> _EXERCISE DIRECTIONS_
Pictures aside, the data must be reproduced exactly.

_ _ _

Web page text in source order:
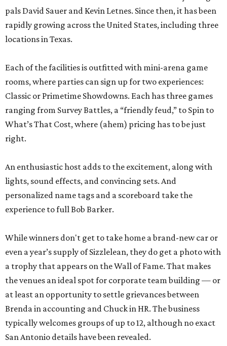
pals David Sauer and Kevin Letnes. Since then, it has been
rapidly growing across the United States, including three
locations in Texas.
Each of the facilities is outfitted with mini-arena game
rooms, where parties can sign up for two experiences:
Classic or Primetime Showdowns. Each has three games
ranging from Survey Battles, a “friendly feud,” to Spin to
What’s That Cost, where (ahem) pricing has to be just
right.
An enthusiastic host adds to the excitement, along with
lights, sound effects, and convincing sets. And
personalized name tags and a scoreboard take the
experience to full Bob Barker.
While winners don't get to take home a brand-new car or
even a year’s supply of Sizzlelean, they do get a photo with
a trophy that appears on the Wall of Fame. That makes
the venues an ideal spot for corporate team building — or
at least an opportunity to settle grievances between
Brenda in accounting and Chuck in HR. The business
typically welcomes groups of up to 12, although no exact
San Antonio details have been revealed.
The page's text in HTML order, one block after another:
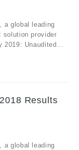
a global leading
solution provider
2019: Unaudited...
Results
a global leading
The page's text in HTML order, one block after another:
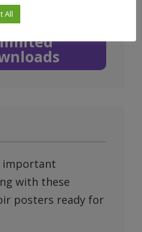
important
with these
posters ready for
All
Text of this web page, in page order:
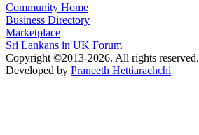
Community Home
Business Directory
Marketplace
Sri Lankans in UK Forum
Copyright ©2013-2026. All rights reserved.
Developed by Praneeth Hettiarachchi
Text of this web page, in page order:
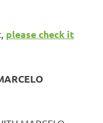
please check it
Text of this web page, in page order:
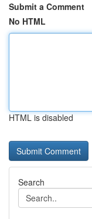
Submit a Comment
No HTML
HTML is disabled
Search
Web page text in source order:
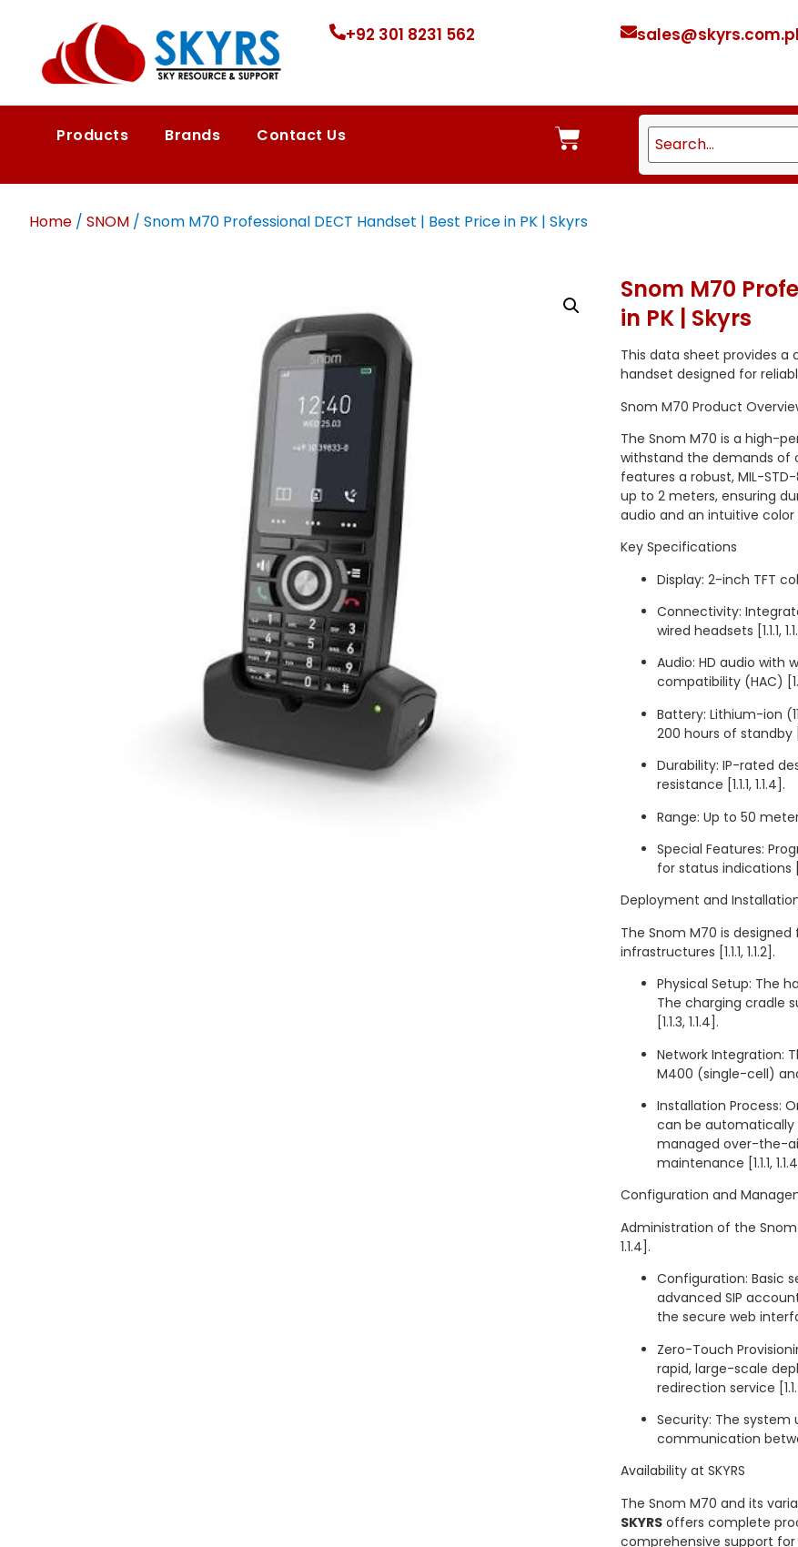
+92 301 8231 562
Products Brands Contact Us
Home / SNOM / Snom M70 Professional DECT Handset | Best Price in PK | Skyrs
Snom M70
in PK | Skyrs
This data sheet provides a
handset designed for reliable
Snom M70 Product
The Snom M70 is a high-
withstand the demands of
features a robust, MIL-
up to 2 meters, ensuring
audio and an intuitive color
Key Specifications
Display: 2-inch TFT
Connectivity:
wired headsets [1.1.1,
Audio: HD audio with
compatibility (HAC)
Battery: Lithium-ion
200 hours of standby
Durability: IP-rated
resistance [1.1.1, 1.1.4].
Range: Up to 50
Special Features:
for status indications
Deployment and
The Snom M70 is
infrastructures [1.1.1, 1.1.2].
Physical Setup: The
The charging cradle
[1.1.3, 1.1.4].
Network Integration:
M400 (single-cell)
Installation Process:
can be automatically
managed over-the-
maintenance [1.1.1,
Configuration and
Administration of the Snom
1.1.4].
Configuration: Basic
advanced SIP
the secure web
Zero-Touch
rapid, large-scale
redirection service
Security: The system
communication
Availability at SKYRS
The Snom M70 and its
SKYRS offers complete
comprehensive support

_ _ _

> _EXERCISE RESPONSE_
Web page text in source order:
pals David Sauer and Kevin Letnes. Since then, it has been
rapidly growing across the United States, including three
locations in Texas.
Each of the facilities is outfitted with mini-arena game
rooms, where parties can sign up for two experiences:
Classic or Primetime Showdowns. Each has three games
ranging from Survey Battles, a “friendly feud,” to Spin to
What’s That Cost, where (ahem) pricing has to be just
right.
An enthusiastic host adds to the excitement, along with
lights, sound effects, and convincing sets. And
personalized name tags and a scoreboard take the
experience to full Bob Barker.
While winners don't get to take home a brand-new car or
even a year’s supply of Sizzlelean, they do get a photo with
a trophy that appears on the Wall of Fame. That makes
the venues an ideal spot for corporate team building — or
at least an opportunity to settle grievances between
Brenda in accounting and Chuck in HR. The business
typically welcomes groups of up to 12, although no exact
San Antonio details have been revealed.
The page's text in HTML order, one block after another:
a global leading
solution provider
2019: Unaudited...
Results
a global leading
The page's text in HTML order, one block after another:
important
with these
posters ready for
All
Text of this web page, in page order:
Community Home
Business Directory
Marketplace
Sri Lankans in UK Forum
Copyright ©2013-2026. All rights reserved.
Developed by Praneeth Hettiarachchi
Text of this web page, in page order:
please check it
Text of this web page, in page order:
Submit a Comment
No HTML
HTML is disabled
Search
Web page text in source order:
+92 301 8231 562
Products Brands Contact Us
Home / SNOM / Snom M70 Professional DECT Handset | Best Price in PK | Skyrs
Snom M70
in PK | Skyrs
This data sheet provides a
handset designed for reliable
Snom M70 Product
The Snom M70 is a high-
withstand the demands of
features a robust, MIL-
up to 2 meters, ensuring
audio and an intuitive color
Key Specifications
Display: 2-inch TFT
Connectivity:
wired headsets [1.1.1,
Audio: HD audio with
compatibility (HAC)
Battery: Lithium-ion
200 hours of standby
Durability: IP-rated
resistance [1.1.1, 1.1.4].
Range: Up to 50
Special Features:
for status indications
Deployment and
The Snom M70 is
infrastructures [1.1.1, 1.1.2].
Physical Setup: The
The charging cradle
[1.1.3, 1.1.4].
Network Integration:
M400 (single-cell)
Installation Process:
can be automatically
managed over-the-
maintenance [1.1.1,
Configuration and
Administration of the Snom
1.1.4].
Configuration: Basic
advanced SIP
the secure web
Zero-Touch
rapid, large-scale
redirection service
Security: The system
communication
Availability at SKYRS
The Snom M70 and its
SKYRS offers complete
comprehensive support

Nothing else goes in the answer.